> [Provided data]:
━━━━━━

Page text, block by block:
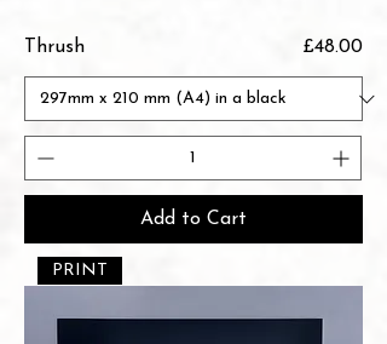
Thrush Price
£48.00
Add to Cart
PRINT
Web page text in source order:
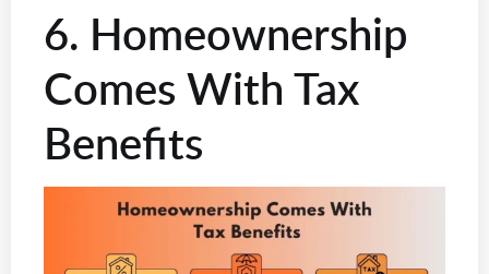
6. Homeownership
Comes With Tax
Benefits
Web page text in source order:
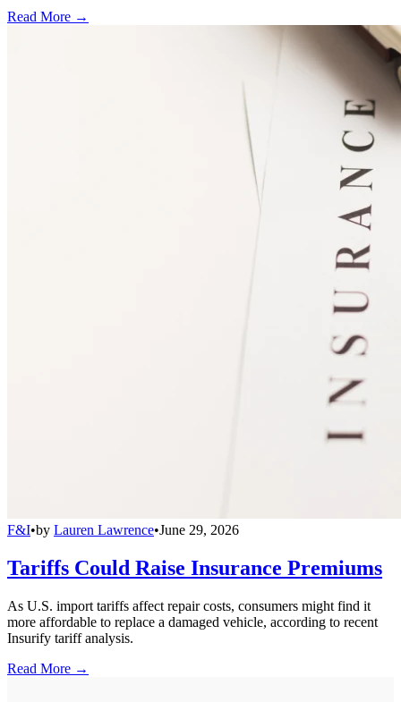
Read More →
F&I•by Lauren Lawrence•June 29, 2026
Tariffs Could Raise Insurance Premiums
As U.S. import tariffs affect repair costs, consumers might find it
more affordable to replace a damaged vehicle, according to recent
Insurify tariff analysis.
Read More →
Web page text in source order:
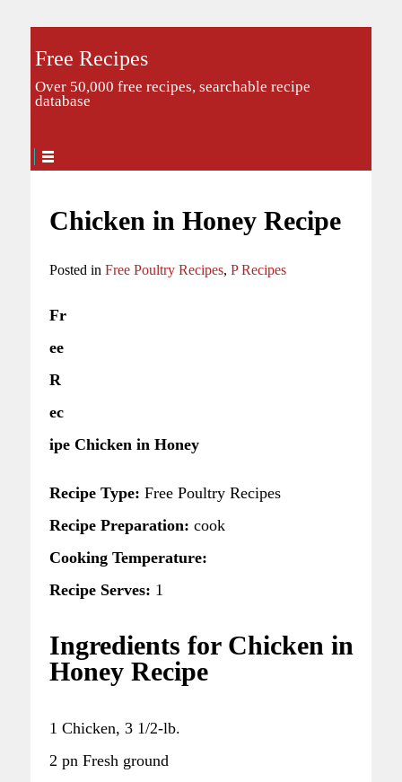
Free Recipes
Over 50,000 free recipes, searchable recipe
database
Chicken in Honey Recipe
Posted in Free Poultry Recipes, P Recipes
Fr
ee
R
ec
ipe Chicken in Honey
Recipe Type: Free Poultry Recipes
Recipe Preparation: cook
Cooking Temperature:
Recipe Serves: 1
Ingredients for Chicken in
Honey Recipe
1 Chicken, 3 1/2-lb.
2 pn Fresh ground
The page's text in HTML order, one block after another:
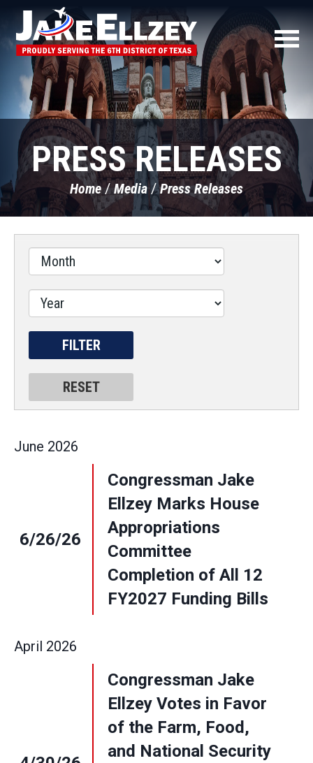
PRESS RELEASES
Home Media Press Releases
June 2026
6/26/26
Congressman Jake
Ellzey Marks House
Appropriations
Committee
Completion of All 12
FY2027 Funding Bills
April 2026
Congressman Jake
Ellzey Votes in Favor
of the Farm, Food,
and National Security

━━━━━━

> [Task prompt]: Leaving out the pictures, return exactly the lines from the one that contains "The page's text" through the last line of the records above, inclusive.

> [Exercise result]:
The page's text in HTML order, one block after another:
PRESS RELEASES
Home Media Press Releases
June 2026
6/26/26
Congressman Jake
Ellzey Marks House
Appropriations
Committee
Completion of All 12
FY2027 Funding Bills
April 2026
Congressman Jake
Ellzey Votes in Favor
of the Farm, Food,
and National Security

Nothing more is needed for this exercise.